Periodic Reporting for period 2 - IDPfun (Driving the functional characterization of intrinsically disordered proteins)
Reporting period: 2020-03-01 to 2023-08-31
Despite their importance, IDPs remain poorly characterized due to significant challenges encountered in both experimental and computational studies. Capturing the properties of dynamic systems is challenging at the experimental level, while modeling IDPs is difficult computationally due to the lack of standardized and integrated data. Computational methods have aided in identifying IDPs based on their amino acid sequences, and curated databases dedicated to IDPs have provided a starting point for their analysis. However, our functional understanding of IDPs remains limited.

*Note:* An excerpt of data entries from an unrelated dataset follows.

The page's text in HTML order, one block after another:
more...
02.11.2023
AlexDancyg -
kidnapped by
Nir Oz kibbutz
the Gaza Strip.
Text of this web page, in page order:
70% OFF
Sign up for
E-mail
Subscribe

Advancing our knowledge of IDPs has substantial societal impact, given their involvement in numerous diseases.IDPfun is an international consortium focused on expanding our understanding of IDP functions. The consortium was established based on fruitful collaborations initiated during the NGP-net COST Action (2015-2019). Leveraging existing state-of-the-art computational tools and databases, many of which were developed by IDPfun members, the consortium provided a collaborative environment for researching novel approaches to model different aspects of IDP behavior and enhance the accessibility of IDP data.

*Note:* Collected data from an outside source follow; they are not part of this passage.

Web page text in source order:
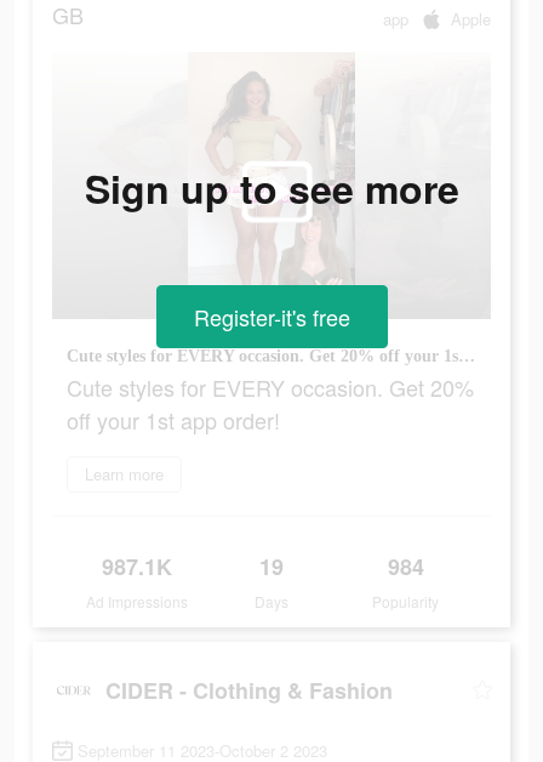
GB app Apple
Cute styles for EVERY occasion. Get 20% off your 1st app order!
Cute styles for EVERY occasion. Get 20%
off your 1st app order!
Learn more
987.1K
Ad Impressions
19
Days
984
Popularity
Sign up to see more
Register-it's free
CIDER - Clothing & Fashion
September 11 2023-October 2 2023

The second significant achievement of IDPfun pertains to the standardization and integration of IDP data into public databases while adopting best practices. The IDPfun consortium developed the Minimum Information About Disorder Experiments (MIADE) guidelines in collaboration with the IDP working group of the Human Proteome Organization - Proteomics Standards Initiative (HUPO-PSI) and the ELIXIR IDP Community. They also integrated the Evidence & Conclusion Ontology (ECO) with new terms for describing IDP experiments and created curation guidelines for community annotation of IDPs from the literature. The IDPfun consortium organized the Critical Assessment of protein Intrinsic Disorder (CAID) challenge, which evaluates IDP prediction methods and promotes standardization of IDP software. CAID is globally recognized, connected with ELIXIR services, and coordinated with the Critical Assessment of protein Structure Prediction (CASP). Also, IDPfun established ontological definitions for describing IDP functions. New terms were integrated into the Gene Ontology (GO), and IDPfun actively participated in the organization of the Critical Assessment of Function Annotation (CAFA), which evaluates function prediction methods.

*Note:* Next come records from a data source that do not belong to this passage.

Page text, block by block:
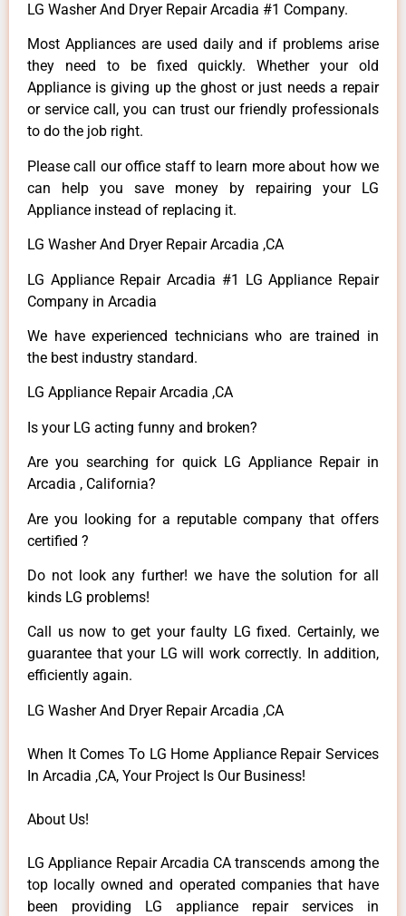
LG Washer And Dryer Repair Arcadia #1 Company.
Most Appliances are used daily and if problems arise
they need to be fixed quickly. Whether your old
Appliance is giving up the ghost or just needs a repair
or service call, you can trust our friendly professionals
to do the job right.
Please call our office staff to learn more about how we
can help you save money by repairing your LG
Appliance instead of replacing it.
LG Washer And Dryer Repair Arcadia ,CA
LG Appliance Repair Arcadia #1 LG Appliance Repair
Company in Arcadia
We have experienced technicians who are trained in
the best industry standard.
LG Appliance Repair Arcadia ,CA
Is your LG acting funny and broken?
Are you searching for quick LG Appliance Repair in
Arcadia , California?
Are you looking for a reputable company that offers
certified ?
Do not look any further! we have the solution for all
kinds LG problems!
Call us now to get your faulty LG fixed. Certainly, we
guarantee that your LG will work correctly. In addition,
efficiently again.
LG Washer And Dryer Repair Arcadia ,CA
When It Comes To LG Home Appliance Repair Services
In Arcadia ,CA, Your Project Is Our Business!
About Us!
LG Appliance Repair Arcadia CA transcends among the
top locally owned and operated companies that have
been providing LG appliance repair services in
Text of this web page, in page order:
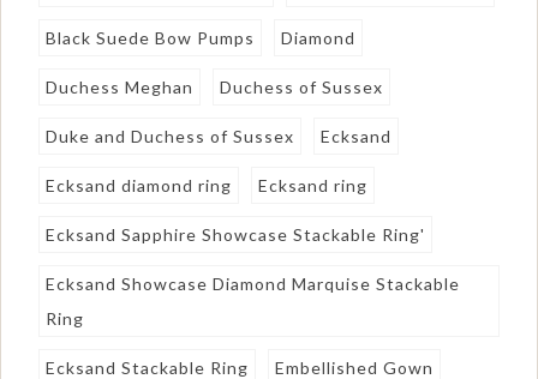
Black Suede Bow Pumps Diamond
Duchess Meghan Duchess of Sussex
Duke and Duchess of Sussex Ecksand
Ecksand diamond ring Ecksand ring
Ecksand Sapphire Showcase Stackable Ring'
Ecksand Showcase Diamond Marquise Stackable
Ring
Ecksand Stackable Ring Embellished Gown

The third major accomplishment of the IDPfun project involved the integration of IDP knowledge into public databases. New IDP models were incorporated into IDPfun curated databases such as DisProt, PED, ELM, and FuzDB. Additionally, the output of the developed software tools was integrated into the MobiDB aggregation database. By standardizing IDP function and the output format of prediction tools, data exchange between IDPfun resources and core resources maintained at the European Bioinformatics Institute (EBI), including InterPro, PDBe-KB, and UniProtKB, became possible. Moreover, the standardization of IDP ensemble structural data enabled the aggregation of PED records with experimental structural data from the Protein Data Bank (PDB) consortium in the 3D-beacons system, providing a centralized interface for accessing all publicly available structural data.
Scientific and technological achievements that contributed to the overall mission of the IDPfun research project were effectively disseminated through various activities aimed at raising awareness of IDPs in the life sciences community: integrating IDP knowledge into major databases, publishing in high-impact journals, incorporating IDP-related challenges into international bioinformatics assessments (CAFA and CASP), organizing conferences, online seminars, and hackathons, maintaining an active presence in social networks, establishing partnerships with other actions (PhasAGE, ML4NGP, etc.), and consortia (ELIXIR, GO, ECO, HUPO-PSI, InterPro, UniProtKB, PDB, etc.). The IDPfun project also provided training to researchers on utilizing IDP resources through protocol articles, webinars, training schools, and bootcamps.
An important indicator of the impact of the IDPfun project is the total number of citations accumulated by articles associated with the project, which exceeds 3,000. This exceptional result is particularly impressive considering that the majority of these works were published recently.
IDPfun has also enhanced the impact of European scientific advancements in Latin America and vice versa. This collaboration has resulted in the inclusion of Argentina in the list of target countries outside of Europe for new collaborations within the ELIXIR consortium.
Through its outreach activities, IDPfun has contributed to making research careers in the bioinformatics sector more attractive and has encouraged young individuals to pursue such careers in both Europe and Latin America. Additionally, the project has paved the way for the creation of innovative spin-off companies, opening up novel opportunities for entrepreneurship.